Hammer-Rama: The Devil Rides Out, by Alexander Miller
It might sound strange to say that one of the best movies from Hammer deviates from their den of monsters, doesn’t take place in the gothic era, nor relies on any classic horror story, tall-tale, or mythic creature.
Implacably stirring and thoroughly modern, The Devil Rides Out stands out in the long line of Hammer Horror; a breakneck-paced, fully realized, cannily directed and perfectly cast contemporary thriller complete with menacing, black magic, and the devil himself.
This brilliant adaptation of Dennis Wheatley’s novel of the same name was made by none other than Richard Matheson, whose horror credentials by 1968 were secured after screenplay credits for Corman’s House of Usher, The Pit and the Pendulum, and The Last Man on Earth. The Devil Rides Out is a collective highpoint for just about everyone involved. Christopher Lee (who insisted the studio base the film on Wheatley’s novel) has claimed this as his favorite Hammer outing, and rightfully so. Without fangs and red contact lenses, Lee owns the screen as Duc de Richleau. He bellows out a bevy of (necessary) exposition and wields a great deal of power as a heroic and resourceful human protagonist.
In Lee’s Hammer canon, you can see he’s interested in playing anything other than the dastardly Count Dracula. Like the many love/hate relationships that grow with actors’ career-defining roles (Connery: Bond; Pattinson: Twilight), Lee is trying to break away from the undead and his rousing performance in The Devil Rides Out indicates that very point. Lee’s never been shy about his growing disdain for the Count, and that’s one of the principal factors for the sliding scale of quality in the Dracula thread. However, it’s energy well spent because the mid to late-sixties era feature some of his most notable work with Rasputin the Mad Monk, Dr. Terror’s House of Horrors, The Skull (despite the two later credited to Hammer’s rival Amicus) and of course The Devil Rides Out.
And of course, at this time, it’s impossible to discuss the studio without lauding their headline director Terence Fisher, who’s at the height of his game in a relative departure from the gothic fare that had made the studio so famous.

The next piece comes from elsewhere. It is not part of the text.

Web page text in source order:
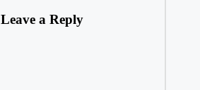
Leave a Reply

What Hammer and Terence Fisher excel in is their mutual emphasis of seduction in their sexualized brand of horror. Evil is made slick and attractive, not ghoulish. The Devil Rides Out returns to the more classic form of good vs. evil, and we find ourselves rooting for Lee’s Duc de Richelieu thwarting the cult of Satanists and the story moving so quickly, with Matheson’s brainy quips, rapid-fire dialogue, car chases and brilliantly staged scenes and rituals. In many ways, this is the apex of Hammer Horror as it so deftly explores the dynamism of contrasting forces of good and evil, and it does so with such enforced sense of style and wit there’s a good case for the film being one of Hammer and Fisher’s best.
At the risk of sounding like an over congratulatory fanboy, Hammer was operating at a time when horror was progressive just as much as it was locked in a stalemate, relegated to drive-ins and bottom bill double features. Hammer arrived with hard sci-fi with their Quatermass series when atomic age movies showcased giant insects and space monsters. In a market capitalized by the likes of Corman and Castle, Hammer producers Anthony Hinds and Michael Carreras spun science fiction and horror with a mature angle but, whether by accident or design shaped their films into internationally marketable horror. Through the fifties and sixties the genre was contending with television, and aforementioned director-producers are credited with some classics while implementing gimmicks and gags to sell tickets; the pictures are fun, and there’s a rich aesthetic in Corman’s Poe films the American horror movies from this time don’t deliver a large scare factor. Time too has taken some edge off of Hammer’s earlier fare, and in a genre where the ante is always being upped Fisher’s moody expression exhibits an auteur of the craft of genre filmmaking if at times a bit mannered to be quantifiably scary. The Devil Rides Out has the best of both worlds of sixties horror in pushing Matheson’s screenwriting into Terence Fisher’s stately direction. This standalone entry from Hammer might not have the prestige of their more famous gothic titles but it’s one of their best.